Final spasms of a dying beast

Associated Press expects you to pay to license 5-word quotations (and reserves the right to terminate your license) – Boing Boing

Oh dear. From Boing Boing comes this piece of news,  like IDG’s infamous anti-linking edict of a few years back, one of those dumbass King Canute edicts destined to be swept away by the tide of progress. Here’s the deal: The Associated Press, a coprolite concept of a global news syndicate used by newspapers to fill their editorial holes with standard news (bus plunges, fungible coverage of the world’s events, items from outside of the local circulation foot print) and to share their original reportage back into the pool in return, has decided that bloggers must pay by the word when they quote from an AP article.

To me that’s like asking me to pay a toll to get off the superhighway and visit a dying town that time has forgotten.

“In the name of “defin[ing] clear standards as to how much of its articles and broadcasts bloggers and Web sites can excerpt” the Associated Press is now selling “quotation licenses” that allow bloggers, journallers, and people who forward quotations from articles to co-workers to quote their articles.
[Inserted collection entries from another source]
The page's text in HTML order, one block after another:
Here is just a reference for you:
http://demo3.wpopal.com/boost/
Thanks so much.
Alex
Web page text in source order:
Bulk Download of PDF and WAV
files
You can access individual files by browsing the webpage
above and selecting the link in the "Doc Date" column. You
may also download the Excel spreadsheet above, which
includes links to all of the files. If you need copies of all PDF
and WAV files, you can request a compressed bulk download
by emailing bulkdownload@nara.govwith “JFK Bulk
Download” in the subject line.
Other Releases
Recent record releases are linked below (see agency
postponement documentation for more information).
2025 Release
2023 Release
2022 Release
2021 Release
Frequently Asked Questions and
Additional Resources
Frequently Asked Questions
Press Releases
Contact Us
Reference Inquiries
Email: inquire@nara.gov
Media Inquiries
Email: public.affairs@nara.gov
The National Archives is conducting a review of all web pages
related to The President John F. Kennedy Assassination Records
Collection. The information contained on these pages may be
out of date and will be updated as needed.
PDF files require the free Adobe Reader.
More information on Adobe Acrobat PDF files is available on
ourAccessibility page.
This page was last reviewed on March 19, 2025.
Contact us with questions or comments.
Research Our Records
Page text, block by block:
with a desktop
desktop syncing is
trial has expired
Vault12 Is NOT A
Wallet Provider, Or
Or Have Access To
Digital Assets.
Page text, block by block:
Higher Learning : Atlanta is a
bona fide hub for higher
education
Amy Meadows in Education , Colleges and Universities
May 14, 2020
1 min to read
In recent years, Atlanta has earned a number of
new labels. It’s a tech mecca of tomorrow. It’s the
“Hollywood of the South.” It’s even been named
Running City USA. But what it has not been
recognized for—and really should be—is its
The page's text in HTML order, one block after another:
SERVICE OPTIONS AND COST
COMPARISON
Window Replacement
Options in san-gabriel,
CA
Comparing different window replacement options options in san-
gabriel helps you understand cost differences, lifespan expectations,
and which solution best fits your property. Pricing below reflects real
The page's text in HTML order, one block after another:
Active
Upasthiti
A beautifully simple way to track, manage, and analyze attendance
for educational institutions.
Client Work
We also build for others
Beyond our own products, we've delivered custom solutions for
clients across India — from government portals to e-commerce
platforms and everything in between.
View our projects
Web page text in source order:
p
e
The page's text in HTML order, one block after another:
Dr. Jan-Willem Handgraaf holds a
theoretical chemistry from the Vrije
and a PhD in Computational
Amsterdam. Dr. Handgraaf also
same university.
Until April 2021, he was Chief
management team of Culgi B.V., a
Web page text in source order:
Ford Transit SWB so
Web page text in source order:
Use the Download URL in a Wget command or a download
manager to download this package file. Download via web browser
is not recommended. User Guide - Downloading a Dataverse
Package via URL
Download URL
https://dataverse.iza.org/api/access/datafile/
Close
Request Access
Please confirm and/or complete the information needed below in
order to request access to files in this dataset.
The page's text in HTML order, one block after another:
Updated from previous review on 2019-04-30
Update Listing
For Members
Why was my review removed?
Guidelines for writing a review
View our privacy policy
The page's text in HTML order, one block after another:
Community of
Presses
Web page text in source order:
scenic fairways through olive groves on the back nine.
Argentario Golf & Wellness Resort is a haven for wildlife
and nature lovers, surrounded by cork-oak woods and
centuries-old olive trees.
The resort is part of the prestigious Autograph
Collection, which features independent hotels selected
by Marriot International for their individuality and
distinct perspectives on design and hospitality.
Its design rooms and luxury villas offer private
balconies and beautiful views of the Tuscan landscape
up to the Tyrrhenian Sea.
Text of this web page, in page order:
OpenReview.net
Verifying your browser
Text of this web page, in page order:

The licenses start at $12.50 for quotations of 5-25 words. The licensing system exhorts you to snitch on people who publish without paying the blood-money, offering up to $1 million in reward money (they also think that “fair use” — the right to copy without permission — means “Contact the owner of the work to be sure you are covered under fair use.”).”
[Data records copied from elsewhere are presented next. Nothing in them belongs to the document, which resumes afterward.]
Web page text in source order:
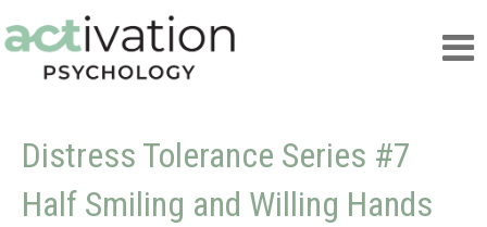
Distress Tolerance Series #7
Half Smiling and Willing Hands
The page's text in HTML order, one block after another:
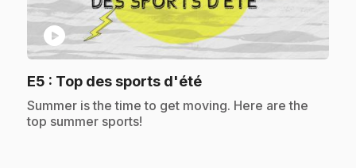
play_circle
E5 : Top des sports d'été.
.Summer is the time to get moving. Here are the
top summer sports!
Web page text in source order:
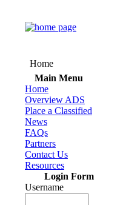
Home
Main Menu
Home
Overview ADS
Place a Classified
News
FAQs
Partners
Contact Us
Resources
Login Form
Username
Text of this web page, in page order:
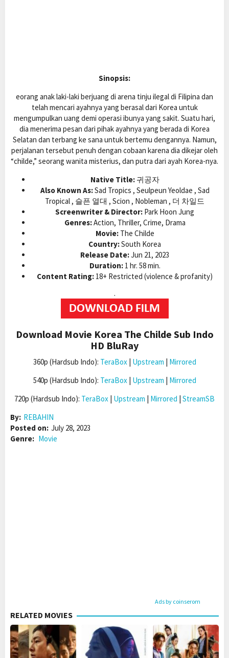
Sinopsis:
eorang anak laki-laki berjuang di arena tinju ilegal di Filipina dan
telah mencari ayahnya yang berasal dari Korea untuk
mengumpulkan uang demi operasi ibunya yang sakit. Suatu hari,
dia menerima pesan dari pihak ayahnya yang berada di Korea
Selatan dan terbang ke sana untuk bertemu dengannya. Namun,
perjalanan tersebut penuh dengan cobaan karena dia dikejar oleh
“childe,” seorang wanita misterius, dan putra dari ayah Korea-nya.
Native Title:귀공자
Also Known As:Sad Tropics , Seulpeun Yeoldae , Sad
Tropical , 슬픈 열대 , Scion , Nobleman , 더 차일드
Screenwriter & Director: Park Hoon Jung
Genres:Action, Thriller, Crime, Drama
Movie:The Childe
Country:South Korea
Release Date:Jun 21, 2023
Duration:1 hr. 58 min.
Content Rating: 18+ Restricted (violence & profanity)
.
Download Movie Korea The Childe Sub Indo
HD BluRay
360p (Hardsub Indo): TeraBox | Upstream | Mirrored
540p (Hardsub Indo): TeraBox | Upstream | Mirrored
720p (Hardsub Indo): TeraBox | Upstream | Mirrored | StreamSB
By: REBAHIN
Posted on: July 28, 2023
Genre: Movie
Ads by coinserom
RELATED MOVIES

Full disclosure, I am total copyleftist. I hate crap like this. Whenever an organization with an intellectual property axe to grind (MPAA, RIAA) starts getting “smart” about the digital world, they almost always put on the egg makeup.

Author: David Churbuck

Cape Codder with an itch to write

0 thoughts on “Final spasms of a dying beast”

  1. Best headline anyone has put on a post about this story! I am starting to come around to the view that the AP is sorta like other middlemen that got disintermediated by the Internet, at least from a reader’s perspective.

    I don’t really need the AP to supply my local paper with news from other places anymore. I have Google News or other aggregation services to pick the best of the best from all over. If I need to know what’s up in Kalamazoo, I just click on the Kalamazoo Gazette.

  2. Let the idiots save the trees themselves! What a stupid decision.

    I have a local papaer with a 32-page local news hole.
    I love it

    be regular and be continent

    Jim

  3. Heck, let’s apply the standard in reverse. Look for any old Blog post, take a 5-10 word quote out of it, and then search it in Google with “ap” and eventually, we’ll find something that predates them. Hence, they must have plagiarized, and legally responsible. Even better, they couldn’t rest on the “Gee, I didn’t know” defense.